Re: [PATCH v2] drm/amdgpu: fix fence reference leak in amdgpu_gfx_run_cleaner_shader_job

From: Christian König

Date: Wed Jun 17 2026 - 04:44:45 EST




On 6/16/26 17:35, Wentao Liang wrote:
> In amdgpu_gfx_run_cleaner_shader_job(), amdgpu_job_submit() returns a
> dma_fence with an elevated reference count.

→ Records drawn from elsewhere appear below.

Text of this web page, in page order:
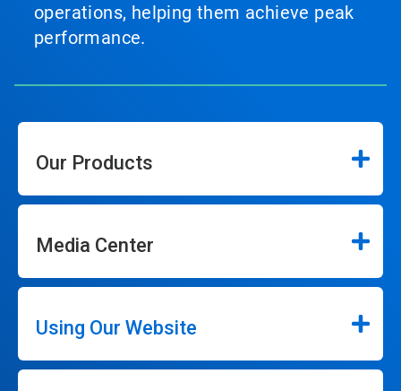
operations, helping them achieve peak
performance.
Our Products
Media Center
Using Our Website
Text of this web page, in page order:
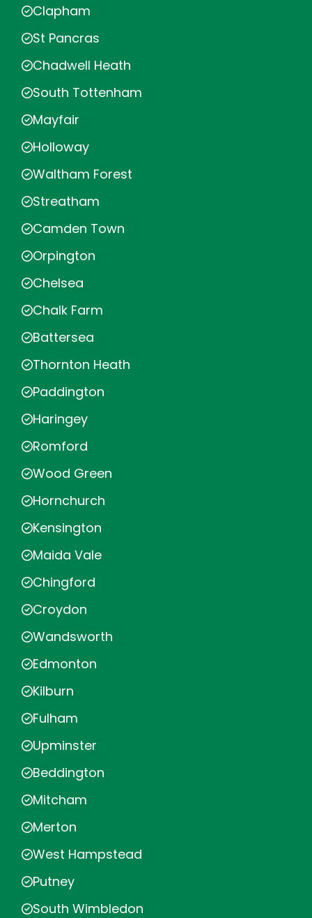
Clapham
St Pancras
Chadwell Heath
South Tottenham
Mayfair
Holloway
Waltham Forest
Streatham
Camden Town
Orpington
Chelsea
Chalk Farm
Battersea
Thornton Heath
Paddington
Haringey
Romford
Wood Green
Hornchurch
Kensington
Maida Vale
Chingford
Croydon
Wandsworth
Edmonton
Kilburn
Fulham
Upminster
Beddington
Mitcham
Merton
West Hampstead
Putney
South Wimbledon
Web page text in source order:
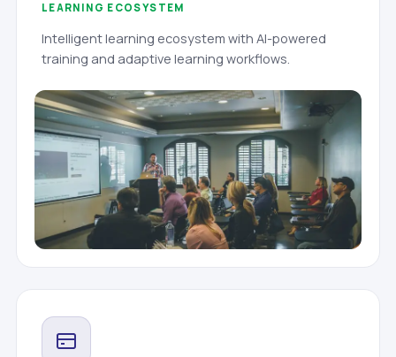
LEARNING ECOSYSTEM
Intelligent learning ecosystem with AI-powered
training and adaptive learning workflows.
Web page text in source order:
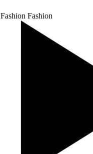
Fashion Fashion
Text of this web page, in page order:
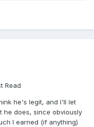
Read
he's legit, and I'll let
he does, since obviously
I earned (if anything)
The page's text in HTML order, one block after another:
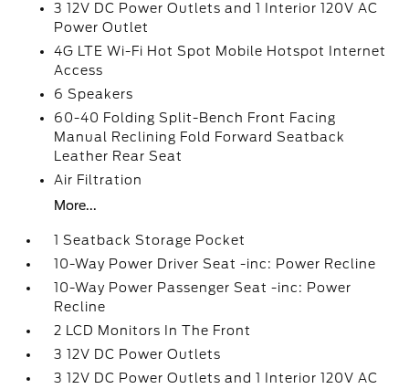
3 12V DC Power Outlets and 1 Interior 120V AC
Power Outlet
4G LTE Wi-Fi Hot Spot Mobile Hotspot Internet
Access
6 Speakers
60-40 Folding Split-Bench Front Facing
Manual Reclining Fold Forward Seatback
Leather Rear Seat
Air Filtration
More...
1 Seatback Storage Pocket
10-Way Power Driver Seat -inc: Power Recline
10-Way Power Passenger Seat -inc: Power
Recline
2 LCD Monitors In The Front
3 12V DC Power Outlets
3 12V DC Power Outlets and 1 Interior 120V AC
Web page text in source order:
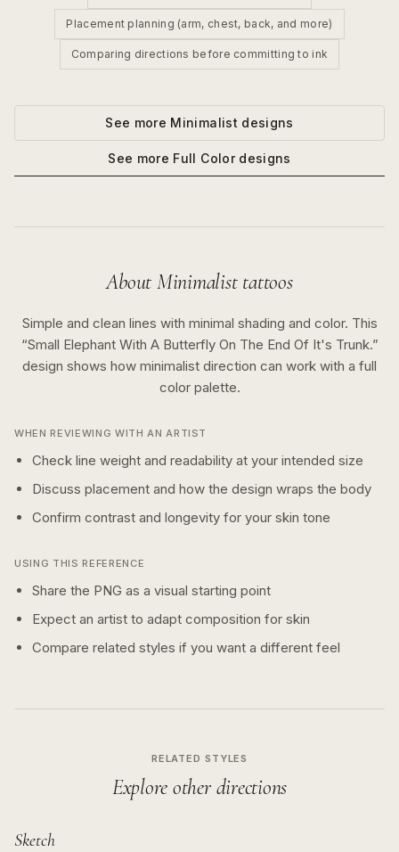
Placement planning (arm, chest, back, and more)
Comparing directions before committing to ink
See more Minimalist designs
See more Full Colordesigns
About Minimalisttattoos
Simple and clean lines with minimal shading and color. This
“Small Elephant With A Butterfly On The End Of It's Trunk.”
design shows how minimalist direction can work with a full
colorpalette.
WHEN REVIEWING WITH AN ARTIST
Check line weight and readability at your intended size
Discuss placement and how the design wraps the body
Confirm contrast and longevity for your skin tone
USING THIS REFERENCE
Share the PNG as a visual starting point
Expect an artist to adapt composition for skin
Compare related styles if you want a different feel
RELATED STYLES
Explore other directions
Sketch
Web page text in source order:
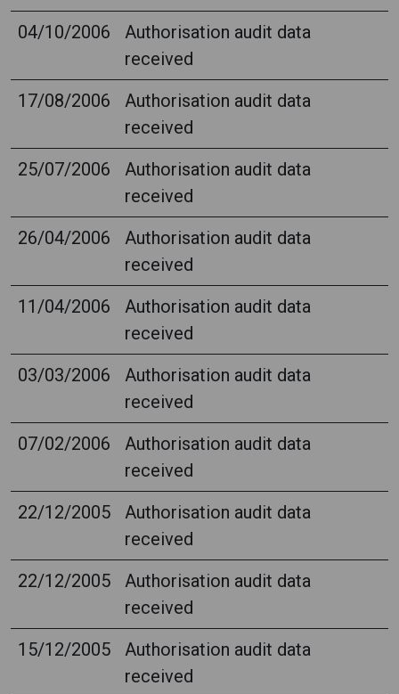
04/10/2006
Authorisation audit data
received
17/08/2006
Authorisation audit data
received
25/07/2006
Authorisation audit data
received
26/04/2006
Authorisation audit data
received
11/04/2006
Authorisation audit data
received
03/03/2006
Authorisation audit data
received
07/02/2006
Authorisation audit data
received
22/12/2005
Authorisation audit data
received
22/12/2005
Authorisation audit data
received
15/12/2005
Authorisation audit data
received
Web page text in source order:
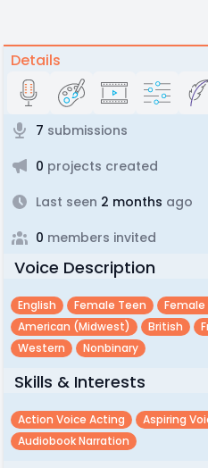
Details
7 submissions
0 projects created
Last seen 2 months ago
0 members invited
Voice Description
English Female Teen
American (midwest)
British
Western
Nonbinary
Skills & Interests
Action Voice Acting
Aspiring
Audiobook Narration
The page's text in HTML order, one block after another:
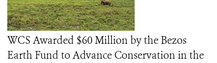
WCS Awarded $60 Million by the Bezos
Earth Fund to Advance Conservation in the
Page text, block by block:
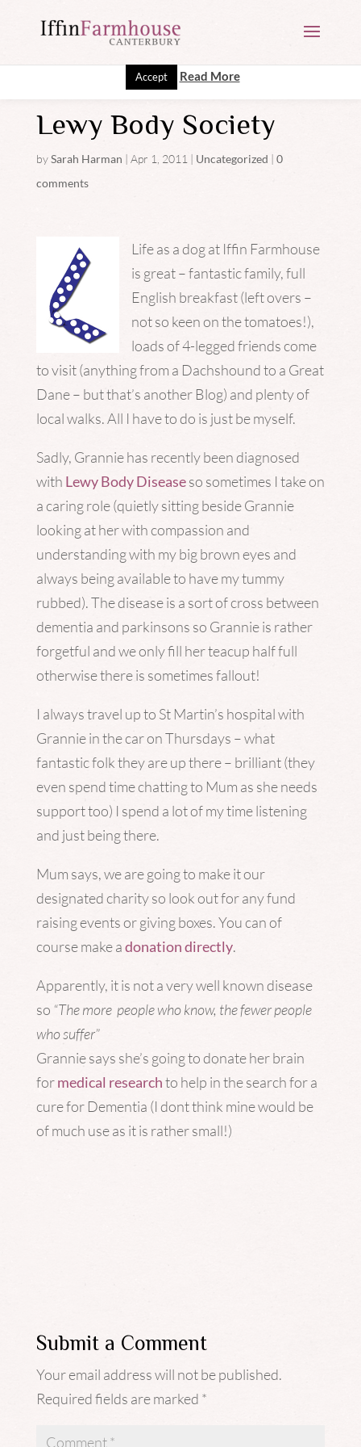
Lewy Body Society
bySarah Harman | Apr 1, 2011 | Uncategorized | 0
comments
Life as a dog at Iffin Farmhouse
is great – fantastic family, full
English breakfast (left overs –
not so keen on the tomatoes!),
loads of 4-legged friends come
to visit (anything from a Dachshound to a Great
Dane – but that’s another Blog) and plenty of
local walks. All I have to do is just be myself.
Sadly, Grannie has recently been diagnosed
with Lewy Body Diseaseso sometimes I take on
a caring role (quietly sitting beside Grannie
looking at her with compassion and
understanding with my big brown eyes and
always being available to have my tummy
rubbed). The disease is a sort of cross between
dementia and parkinsons so Grannie is rather
forgetful and we only fill her teacup half full
otherwise there is sometimes fallout!
I always travel up to St Martin’s hospital with
Grannie in the car on Thursdays – what
fantastic folk they are up there – brilliant (they
even spend time chatting to Mum as she needs
support too) I spend a lot of my time listening
and just being there.
Mum says, we are going to make it our
designated charity so look out for any fund
raising events or giving boxes. You can of
course make adonation directly.
Apparently, it is not a very well known disease
so “The more people who know, the fewer people
who suffer”
Grannie says she’s going to donate her brain
formedical researchto help in the search for a
cure for Dementia (I dont think mine would be
of much use as it is rather small!)
Submit a Comment
Your email address will not be published.
Required fields are marked *
This website uses cookies to improve your experience. We'll
assume you're ok with this, but you can opt-out if you wish.
Accept Read More
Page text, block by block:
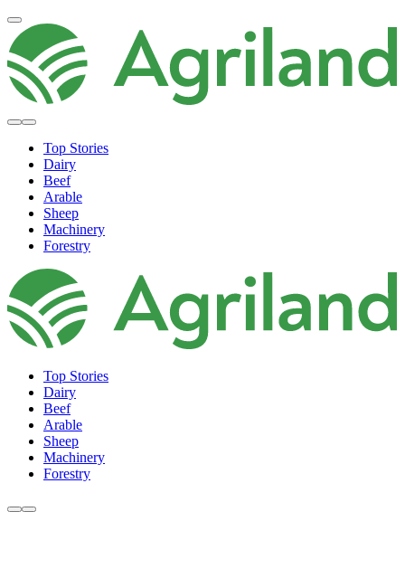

The function correctly
> releases this reference on the success path after dma_fence_wait().
> However, if dma_fence_wait() fails (though with infinite timeout and
> non-interruptible it never does), the code jumps to the error label
> without calling dma_fence_put(), resulting in a reference leak.
>
> Fix the potential leak by adding dma_fence_put(f) before the goto err
> when dma_fence_wait() returns an error.
>
> Fixes: 559a285816af ("drm/amdgpu: Replace 'amdgpu_job_submit_direct' with 'drm_sched_entity' in cleaner shader")
> Cc: stable@xxxxxxxxxxxxxxx
> Signed-off-by: Wentao Liang <vulab@xxxxxxxxxxx>
> ---
> v2: Also cleanup the scheduler entity and simplify error handling paths.
> ---
> drivers/gpu/drm/amd/amdgpu/amdgpu_gfx.c | 9 +++------
> 1 file changed, 3 insertions(+), 6 deletions(-)
>
> diff --git a/drivers/gpu/drm/amd/amdgpu/amdgpu_gfx.c b/drivers/gpu/drm/amd/amdgpu/amdgpu_gfx.c
> index b8ca876694ff..be13ce6ce377 100644
> --- a/drivers/gpu/drm/amd/amdgpu/amdgpu_gfx.c
> +++ b/drivers/gpu/drm/amd/amdgpu/amdgpu_gfx.c
> @@ -1658,7 +1658,7 @@ static int amdgpu_gfx_run_cleaner_shader_job(struct amdgpu_ring *ring)
> &sched, 1, NULL);
> if (r) {
> dev_err(adev->dev, "Failed setting up GFX kernel entity.\n");
> - goto err;
> + return r;
> }
>
> /*
> @@ -1686,16 +1686,13 @@ static int amdgpu_gfx_run_cleaner_shader_job(struct amdgpu_ring *ring)
> f = amdgpu_job_submit(job);
>
> r = dma_fence_wait(f, false);

I would just drop checking the error code here. A non interruptible dma_fence_wait() can never fail.

> - if (r)
> - goto err;
> + goto err;

That goto does looks correct to me. You are now always skipping the dma_fence_put(f) below.

Regards,
Christian.

>
> dma_fence_put(f);
>
> +err:
> /* Clean up the scheduler entity */
> drm_sched_entity_destroy(&entity);
> - return 0;
> -
> -err:
> return r;
> }
>